Contributing

After going through the first steps, one can start with contributing to the actual project or a module.

There are two ways to submit changes back to GitHub, either gaining write (“push”) access to any of the root repositories or by forking personal copies of any of them.

The following examples below are fairly light and expect some minimal knowledge of git. You may consider to use a native client like GitHub Desktop if available to you. There are also plenty of good git tutorials on the web, http://learngitbranching.js.org/ is only one example to start with.

Creating a Fork

To get your own personal copy of a repo on GitHub you simply click the “Fork” button at the main page of any repo. You’ll have full rights on the resulting fork.

You can see how a root repo (in this case MovingBlocks/Terasology) and its forks relate by checking the network graph. Each dot is a unique commit containing a change, each label is a branch, and each section beyond MovingBlocks is somebody’s personal fork of Terasology’s main project repo that contains unique changes. If you made a commit in your fork of the Terasology repo it would show up as its own dot in your username’s section.

More information about the fork concept is available at https://help.github.com/articles/fork-a-repo/.

Updating a Fork

After you made a fork, you need to create a second remote reference in your local git root. There are better guides to git elsewhere but in short:

  • If you cloned MovingBlocks/Terasology then that will be your remote named origin but you will not have push rights to it. Instead, you have to push your changes to your fork and create a pull request from there, as described in the next section.
  • If you cloned your fork, then that will be your origin remote and you can add a second remote to MovingBlocks/Terasology. You could name it movingblocks or upstream and use it to pull updates when changes are made.

Example:

In the following diagram, our mascot Gooey (GitHub username GooeyHub) cloned MovingBlocks/Terasology first. After that, Gooey added a remote named gooey pointing to the fork repository by using git remote add gooey https://github.com/GooeyHub/Terasology.

../_images/forks.png

With two remotes defined, you can now pull and push code between your local workspace and GitHub. A regular workflow for the previous example could go like:

  • Write some code.
  • Make a local commit in your develop branch or create a separate feature branch for your changes.
  • Push your local changes to your fork: git push gooey develop.
  • Create a PR (see the next section).
  • Wait for it to be accepted, optionally submit more changes (keep pushing commits to the same branch on your fork, the PR updates by itself).
  • After the PR is merged, update your local workspace with git pull origin develop.

Creating a Pull Request

When you have suitable changes to be submitted to somebody else’s repo on GitHub from your fork you can issue a Pull Request (“PR”) to get their attention and review for your changes.

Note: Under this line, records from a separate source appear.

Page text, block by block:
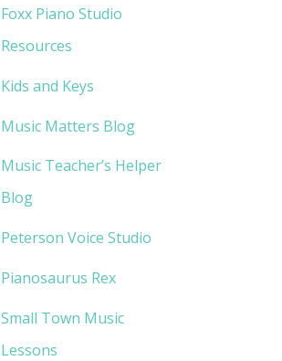
Foxx Piano Studio
Resources
Kids and Keys
Music Matters Blog
Music Teacher’s Helper
Blog
Peterson Voice Studio
Pianosaurus Rex
Small Town Music
Lessons
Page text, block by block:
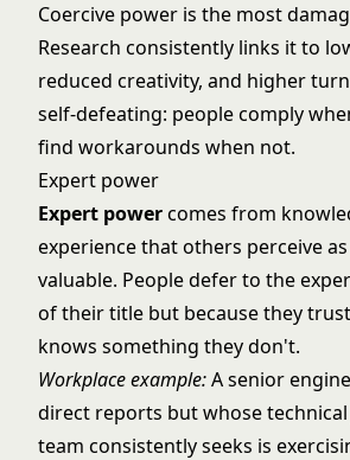
Coercive power is the most
Research consistently links it to
reduced creativity, and higher
self-defeating: people comply
find workarounds when not.
Expert power
Expert powercomes from
experience that others perceive
valuable. People defer to the
of their title but because they
knows something they don't.
Workplace example:A senior
direct reports but whose
team consistently seeks is

At your repo page, for instance https://github.com/GooeyHub/Terasology, you should see a summary comparing your selected branch to the matching branch in the repo you forked from, listing outstanding differences if any.

Simply click the “Pull Request” button to get started. Make sure your target (may be called “base fork”) and source (may be called “head fork” - your fork) are correct and the changes are what you expect.

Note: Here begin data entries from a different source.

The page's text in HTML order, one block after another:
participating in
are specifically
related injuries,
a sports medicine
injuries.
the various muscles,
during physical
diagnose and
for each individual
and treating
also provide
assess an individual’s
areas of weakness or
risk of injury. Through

In your description please describe the changes you’ve made and how to test them, along with any particular review notes / justification for why you made the change, if needed. Submit the PR then please wait for project staff to review your request - could take a little while :-)

Note

While normally you would PR a change from one repo (like a fork) to another (like the root repo), nothing prevents you from using a PR inside a single repo to go from one branch to another. Some stay organized and review their code that way.

Direct Write Access

While you can fork module repos we hand out write access to modules pretty easily. So long as you’ve made a good impression, proven yourself able to make changes with Git, and have an interest in working on a module not actively being worked by somebody else, you’re in!

Multiple people can work directly on a single module repo if they coordinate well, but this is where it becomes useful to work via Pull Requests.

To get access, ask in our forum or on IRC - and be patient please :-)

Trusted long-term contributors can eventually get these rights to the main repos under the MovingBlocks organization on GitHub.